Support RangePartitioning with native shuffle
What is the problem the feature request solves?
We do not currently support RangePartitioning with native shuffle.
Adding this support would allow us to use native shuffle for more queries, including queries where there is a global sort.
Describe the potential solution
No response
Additional context
No response
Since the early development of Comet shuffle, this is one item on to do list. After we finish columnar shuffle which has higher coverage and support main partitioning types, we turn our focus to other more urgent items. Because we want to increase query coverage as much as possible. Currently we can run TPC-H queries mostly native, seems we can go back to look at this as it can give us more performance gain on shuffle (because native shuffle is faster than columnar shuffle).
I will work on this after finishing HashJoin build right support.

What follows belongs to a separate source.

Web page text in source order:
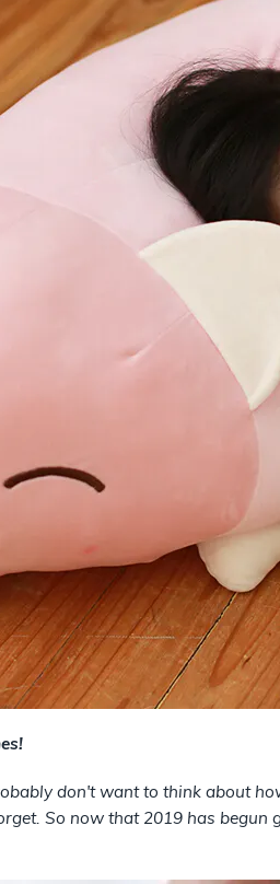
don't want to think about
So now that 2019 has begun

This would help with TPC-H performance, so I plan on taking a look at this issue soon
Hi @andygrove May I ask why we decide not support RangePartitioning ? and will it be supported in the near future ? Thanks
Hi @andygrove May I ask why we decide not support RangePartitioning ? and will it be supported in the near future ? Thanks
We didn't decide not to support it.
It just hasn't been implemented yet because it is more complex than other partitioning schemes. It would be great if someone could submit a PR to add support for this. It could really help with benchmark results and performance overall.
I discussed this feature with @mbutrovich recently and he may have additional thoughts on this topic.
The implementation issue or difference for RangePartitioning other than other partitioning like HashPartitioning, is that it involves some sampling operations that perform with RDD in Spark. That's said Comet lib at each executor cannot determine the sampling results separately like we did for general query execution.